*** Dataset entries Section Begins ***

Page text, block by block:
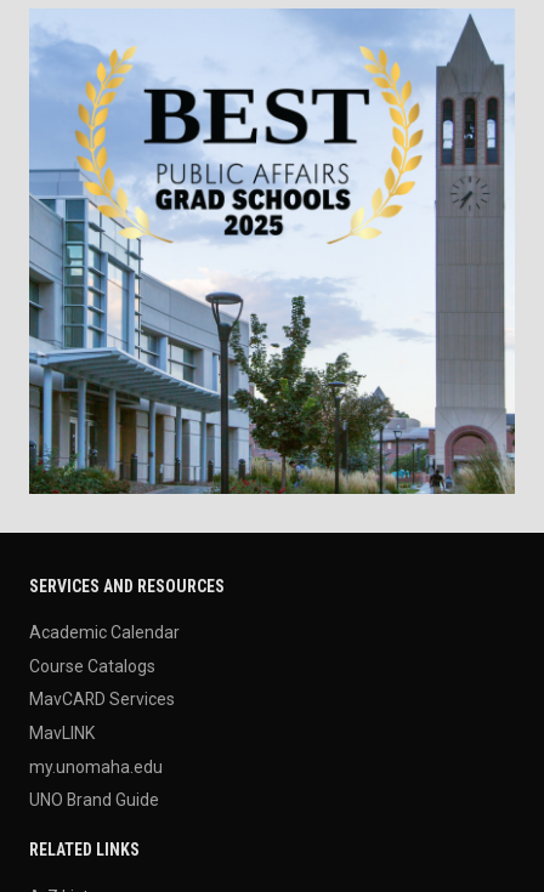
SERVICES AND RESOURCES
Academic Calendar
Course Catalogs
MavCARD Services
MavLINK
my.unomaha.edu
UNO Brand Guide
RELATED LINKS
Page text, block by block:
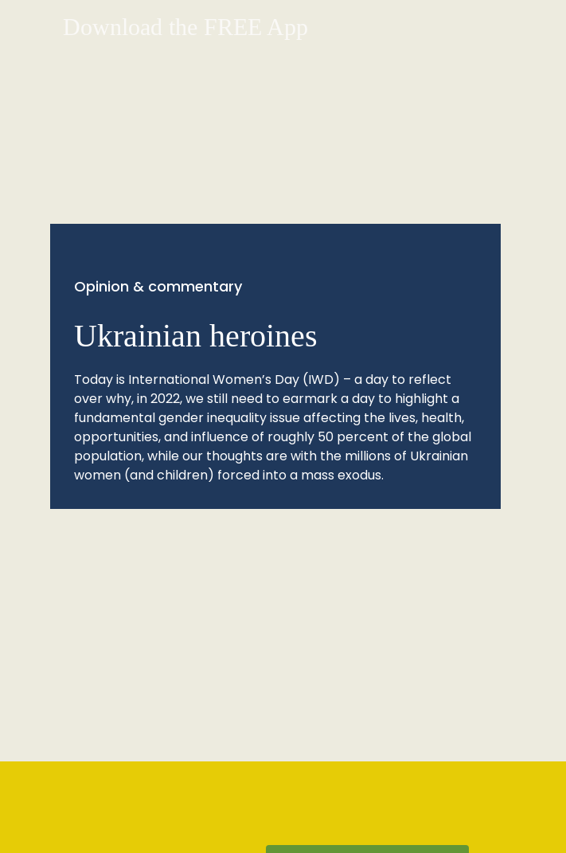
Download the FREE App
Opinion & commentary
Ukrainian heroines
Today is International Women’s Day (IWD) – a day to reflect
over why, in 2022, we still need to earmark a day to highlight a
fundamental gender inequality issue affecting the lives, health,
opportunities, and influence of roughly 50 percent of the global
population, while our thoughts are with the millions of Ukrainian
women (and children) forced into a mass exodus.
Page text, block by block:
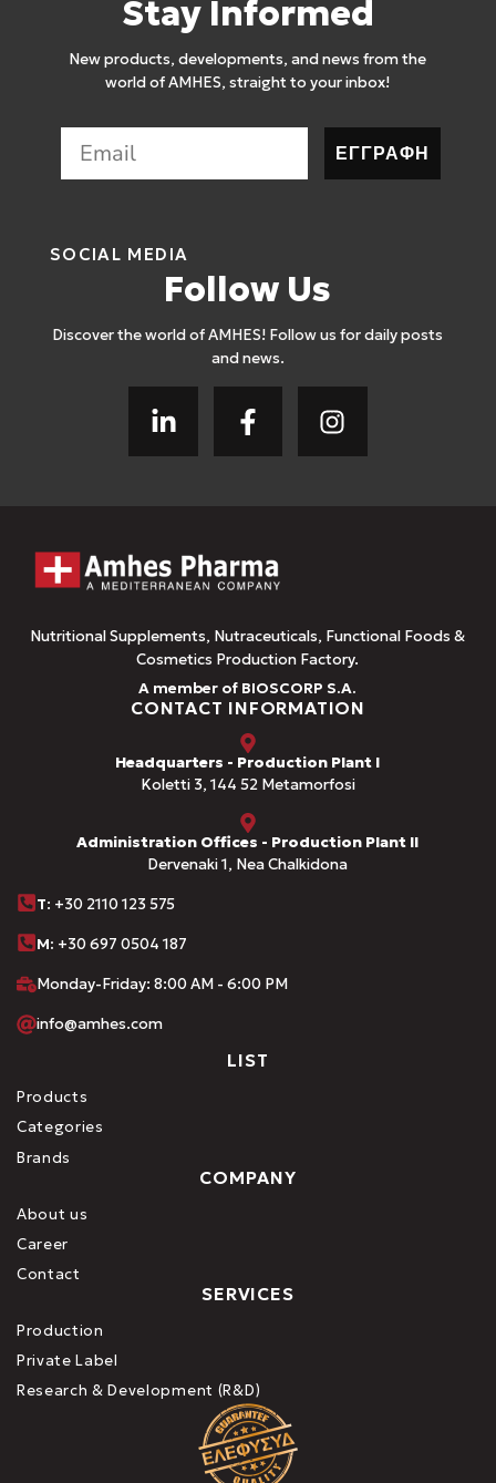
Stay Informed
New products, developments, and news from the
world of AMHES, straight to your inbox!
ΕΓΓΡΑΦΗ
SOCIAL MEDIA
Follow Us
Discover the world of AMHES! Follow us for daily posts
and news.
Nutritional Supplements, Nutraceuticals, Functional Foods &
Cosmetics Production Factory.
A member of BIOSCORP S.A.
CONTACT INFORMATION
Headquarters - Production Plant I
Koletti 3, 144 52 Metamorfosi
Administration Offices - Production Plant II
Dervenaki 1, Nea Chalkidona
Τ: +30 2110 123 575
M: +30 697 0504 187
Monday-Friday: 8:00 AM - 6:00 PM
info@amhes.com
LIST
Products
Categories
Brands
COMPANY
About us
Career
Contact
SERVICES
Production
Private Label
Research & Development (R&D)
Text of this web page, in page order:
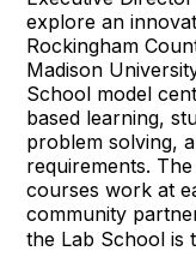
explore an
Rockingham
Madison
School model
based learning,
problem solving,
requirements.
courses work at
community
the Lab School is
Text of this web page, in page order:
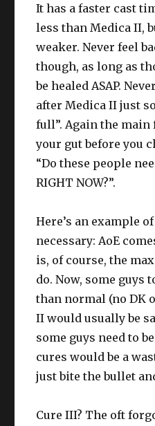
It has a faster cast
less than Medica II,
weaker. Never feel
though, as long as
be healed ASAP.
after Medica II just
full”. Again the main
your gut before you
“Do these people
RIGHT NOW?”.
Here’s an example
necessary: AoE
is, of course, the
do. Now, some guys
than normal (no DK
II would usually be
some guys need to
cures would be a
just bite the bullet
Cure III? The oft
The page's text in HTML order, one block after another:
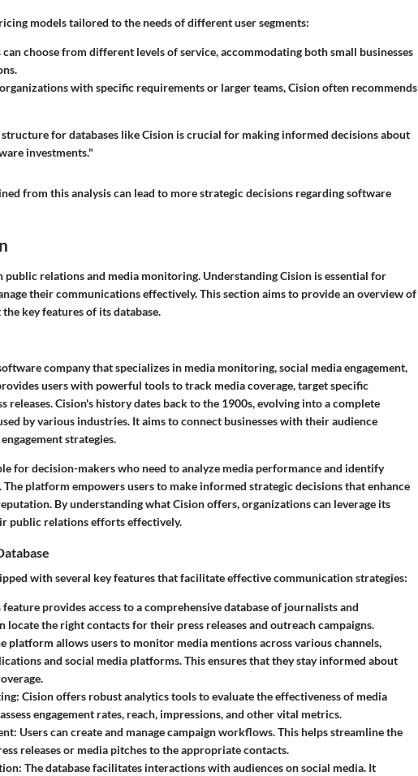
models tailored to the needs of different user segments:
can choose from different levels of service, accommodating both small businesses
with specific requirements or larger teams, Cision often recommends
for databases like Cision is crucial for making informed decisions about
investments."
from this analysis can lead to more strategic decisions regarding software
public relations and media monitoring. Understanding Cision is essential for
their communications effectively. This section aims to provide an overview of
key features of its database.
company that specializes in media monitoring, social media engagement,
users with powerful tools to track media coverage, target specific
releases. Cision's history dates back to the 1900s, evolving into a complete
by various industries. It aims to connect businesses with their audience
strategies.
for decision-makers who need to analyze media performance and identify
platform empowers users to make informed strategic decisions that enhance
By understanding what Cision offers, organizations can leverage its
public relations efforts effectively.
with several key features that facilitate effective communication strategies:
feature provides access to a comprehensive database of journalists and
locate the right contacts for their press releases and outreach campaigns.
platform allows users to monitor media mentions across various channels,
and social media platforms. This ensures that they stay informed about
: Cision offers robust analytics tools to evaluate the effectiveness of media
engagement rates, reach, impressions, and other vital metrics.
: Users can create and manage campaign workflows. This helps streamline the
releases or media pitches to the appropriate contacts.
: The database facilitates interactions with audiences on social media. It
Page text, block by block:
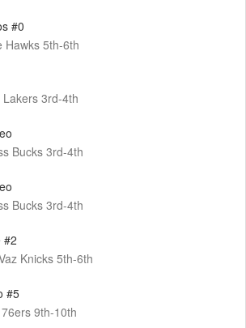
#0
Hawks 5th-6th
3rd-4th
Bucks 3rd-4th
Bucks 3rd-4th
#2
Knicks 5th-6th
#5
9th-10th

*** Dataset entries Section Ends ***

Your copy should hold only the lines above from the one containing "do. Now, some guys" through the one containing "platform empowers users", exactly as written and free of pictures.

▶ **Your solution**:
do. Now, some guys
than normal (no DK
II would usually be
some guys need to
cures would be a
just bite the bullet
Cure III? The oft
The page's text in HTML order, one block after another:
models tailored to the needs of different user segments:
can choose from different levels of service, accommodating both small businesses
with specific requirements or larger teams, Cision often recommends
for databases like Cision is crucial for making informed decisions about
investments."
from this analysis can lead to more strategic decisions regarding software
public relations and media monitoring. Understanding Cision is essential for
their communications effectively. This section aims to provide an overview of
key features of its database.
company that specializes in media monitoring, social media engagement,
users with powerful tools to track media coverage, target specific
releases. Cision's history dates back to the 1900s, evolving into a complete
by various industries. It aims to connect businesses with their audience
strategies.
for decision-makers who need to analyze media performance and identify
platform empowers users to make informed strategic decisions that enhance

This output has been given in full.